There’s is no acceptable and peaceful solution to the current Haiti constitutional crisis other than the immediate impeachment of Michel Martelly by the only active democratic entity left in Haiti: The Senate. The Deputies are out of session and when their vacation is over, so is their terms in office. The terms of 10 out of the 20 remaining Senators will also be over on January 12, 2015.

The people of Haiti have not remained silent as Martelly -Lamothe tried to sell-off – by decree – the country’s offshore islands, pristine areas, mineral wealth and to give away Haiti assets to the imperialists, amongst other things.

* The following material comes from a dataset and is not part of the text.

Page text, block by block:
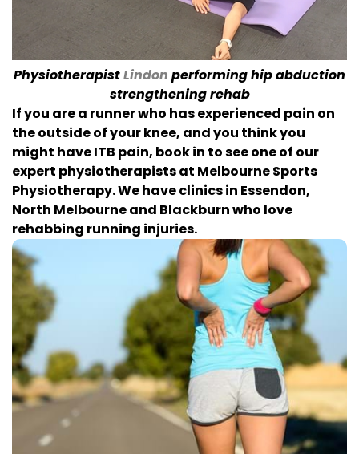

The issue raised is how to legally remove Martelly from office even though he was far from legitimately elected? This is an issue that Haitians participating in the rising protests throughout Haiti have put in the background. It urgently needs to be brought to the forefront. We do not want Haiti’s traditional enemies to capitalize off the current Haiti protests and chaos and launch their military to “bring order back” to Haiti. A Haiti solution must be administrated that is a ratification of the protestors’ very legitimate concerns for democratic governance and to free Haiti.

Martelly can legally be removed from office through impeachment. Haiti has always added an unofficial public referendum to that official procedure.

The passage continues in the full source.